BEGIN

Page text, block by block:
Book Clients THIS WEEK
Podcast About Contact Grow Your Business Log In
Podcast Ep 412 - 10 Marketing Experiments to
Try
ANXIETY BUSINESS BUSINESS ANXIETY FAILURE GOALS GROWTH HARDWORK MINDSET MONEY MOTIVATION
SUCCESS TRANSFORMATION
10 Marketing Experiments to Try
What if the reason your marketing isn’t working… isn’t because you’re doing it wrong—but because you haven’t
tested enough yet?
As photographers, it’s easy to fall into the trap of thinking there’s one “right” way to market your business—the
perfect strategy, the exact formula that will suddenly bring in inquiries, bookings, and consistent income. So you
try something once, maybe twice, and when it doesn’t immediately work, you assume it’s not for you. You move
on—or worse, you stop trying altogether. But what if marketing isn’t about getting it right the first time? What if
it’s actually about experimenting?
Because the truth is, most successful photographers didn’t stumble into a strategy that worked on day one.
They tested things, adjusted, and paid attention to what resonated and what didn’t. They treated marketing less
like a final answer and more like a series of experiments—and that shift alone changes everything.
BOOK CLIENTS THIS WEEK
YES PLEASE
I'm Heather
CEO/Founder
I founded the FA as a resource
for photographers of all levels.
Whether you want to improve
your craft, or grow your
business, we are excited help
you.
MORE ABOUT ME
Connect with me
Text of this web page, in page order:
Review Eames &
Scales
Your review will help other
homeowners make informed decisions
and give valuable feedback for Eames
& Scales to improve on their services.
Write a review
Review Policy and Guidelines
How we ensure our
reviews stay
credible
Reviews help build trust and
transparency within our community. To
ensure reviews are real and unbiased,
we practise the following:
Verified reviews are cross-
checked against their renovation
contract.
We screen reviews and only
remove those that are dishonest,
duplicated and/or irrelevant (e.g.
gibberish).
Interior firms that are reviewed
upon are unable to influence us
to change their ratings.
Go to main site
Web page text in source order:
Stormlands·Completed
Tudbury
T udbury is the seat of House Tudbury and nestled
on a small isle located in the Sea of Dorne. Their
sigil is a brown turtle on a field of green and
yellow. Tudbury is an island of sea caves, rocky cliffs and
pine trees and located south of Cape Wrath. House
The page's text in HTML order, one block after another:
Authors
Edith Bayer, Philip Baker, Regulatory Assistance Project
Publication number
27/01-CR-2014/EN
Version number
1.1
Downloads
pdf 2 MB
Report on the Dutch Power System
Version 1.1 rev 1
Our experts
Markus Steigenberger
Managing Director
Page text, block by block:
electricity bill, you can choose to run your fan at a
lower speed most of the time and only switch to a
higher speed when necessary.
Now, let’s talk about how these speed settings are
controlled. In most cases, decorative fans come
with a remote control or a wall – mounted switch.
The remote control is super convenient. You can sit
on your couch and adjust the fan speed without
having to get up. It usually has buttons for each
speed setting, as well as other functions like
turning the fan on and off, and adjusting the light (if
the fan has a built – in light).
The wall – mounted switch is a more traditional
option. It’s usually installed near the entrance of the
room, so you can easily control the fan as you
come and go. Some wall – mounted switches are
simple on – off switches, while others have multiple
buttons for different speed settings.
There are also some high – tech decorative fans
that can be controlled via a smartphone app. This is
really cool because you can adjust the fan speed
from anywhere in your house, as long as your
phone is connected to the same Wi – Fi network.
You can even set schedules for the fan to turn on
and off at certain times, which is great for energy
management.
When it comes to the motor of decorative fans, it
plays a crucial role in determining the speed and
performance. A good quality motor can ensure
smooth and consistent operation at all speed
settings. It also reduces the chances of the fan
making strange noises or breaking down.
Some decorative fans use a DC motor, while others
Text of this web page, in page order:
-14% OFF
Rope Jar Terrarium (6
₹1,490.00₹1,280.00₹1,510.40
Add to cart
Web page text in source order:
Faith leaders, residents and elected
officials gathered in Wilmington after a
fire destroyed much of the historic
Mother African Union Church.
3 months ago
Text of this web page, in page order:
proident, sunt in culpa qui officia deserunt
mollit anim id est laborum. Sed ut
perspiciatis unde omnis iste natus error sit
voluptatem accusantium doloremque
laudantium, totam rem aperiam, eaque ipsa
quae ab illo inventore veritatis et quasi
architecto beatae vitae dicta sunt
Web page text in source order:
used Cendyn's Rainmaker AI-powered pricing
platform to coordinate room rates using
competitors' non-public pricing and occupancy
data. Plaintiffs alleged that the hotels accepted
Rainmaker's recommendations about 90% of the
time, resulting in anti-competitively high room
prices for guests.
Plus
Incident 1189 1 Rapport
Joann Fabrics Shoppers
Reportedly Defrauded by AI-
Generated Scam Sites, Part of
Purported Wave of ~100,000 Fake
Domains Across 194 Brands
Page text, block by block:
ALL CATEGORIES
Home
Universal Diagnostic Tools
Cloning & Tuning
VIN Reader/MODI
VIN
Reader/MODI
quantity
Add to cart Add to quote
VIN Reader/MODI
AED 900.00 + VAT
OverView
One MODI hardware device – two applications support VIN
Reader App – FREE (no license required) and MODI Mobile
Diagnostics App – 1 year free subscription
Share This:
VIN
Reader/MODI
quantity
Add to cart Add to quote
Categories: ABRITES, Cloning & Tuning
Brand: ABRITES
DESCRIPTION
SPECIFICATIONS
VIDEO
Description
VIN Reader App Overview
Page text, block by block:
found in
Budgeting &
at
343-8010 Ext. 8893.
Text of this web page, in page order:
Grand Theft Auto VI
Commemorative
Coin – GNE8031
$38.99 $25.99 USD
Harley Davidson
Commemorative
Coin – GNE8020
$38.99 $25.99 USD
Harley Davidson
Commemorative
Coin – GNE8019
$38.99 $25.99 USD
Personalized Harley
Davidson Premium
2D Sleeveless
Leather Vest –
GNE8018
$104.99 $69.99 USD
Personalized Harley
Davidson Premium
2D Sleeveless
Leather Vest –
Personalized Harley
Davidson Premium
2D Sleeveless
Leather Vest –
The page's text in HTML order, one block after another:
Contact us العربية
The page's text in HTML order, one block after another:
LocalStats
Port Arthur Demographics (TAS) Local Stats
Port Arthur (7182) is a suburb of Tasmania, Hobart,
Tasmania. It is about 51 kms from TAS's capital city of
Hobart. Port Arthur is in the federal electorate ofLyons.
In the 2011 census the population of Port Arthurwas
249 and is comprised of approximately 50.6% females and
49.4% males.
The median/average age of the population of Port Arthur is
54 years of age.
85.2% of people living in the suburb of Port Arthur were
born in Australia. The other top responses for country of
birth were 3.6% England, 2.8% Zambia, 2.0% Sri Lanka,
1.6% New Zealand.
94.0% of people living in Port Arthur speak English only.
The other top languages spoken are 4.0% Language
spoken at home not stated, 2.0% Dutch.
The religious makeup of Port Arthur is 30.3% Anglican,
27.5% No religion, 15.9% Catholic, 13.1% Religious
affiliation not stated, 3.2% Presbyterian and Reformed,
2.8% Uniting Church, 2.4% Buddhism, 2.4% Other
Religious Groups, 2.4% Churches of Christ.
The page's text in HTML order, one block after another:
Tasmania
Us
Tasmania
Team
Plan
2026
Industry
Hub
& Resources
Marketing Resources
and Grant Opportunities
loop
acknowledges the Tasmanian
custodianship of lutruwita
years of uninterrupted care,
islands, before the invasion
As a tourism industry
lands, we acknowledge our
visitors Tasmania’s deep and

END

> [Prompt] Look through the data above and report every line in which "speed" appears.

> [Output]
lower speed most of the time and only switch to a
higher speed when necessary.
Now, let’s talk about how these speed settings are
on your couch and adjust the fan speed without
speed setting, as well as other functions like
buttons for different speed settings.
really cool because you can adjust the fan speed
plays a crucial role in determining the speed and
smooth and consistent operation at all speed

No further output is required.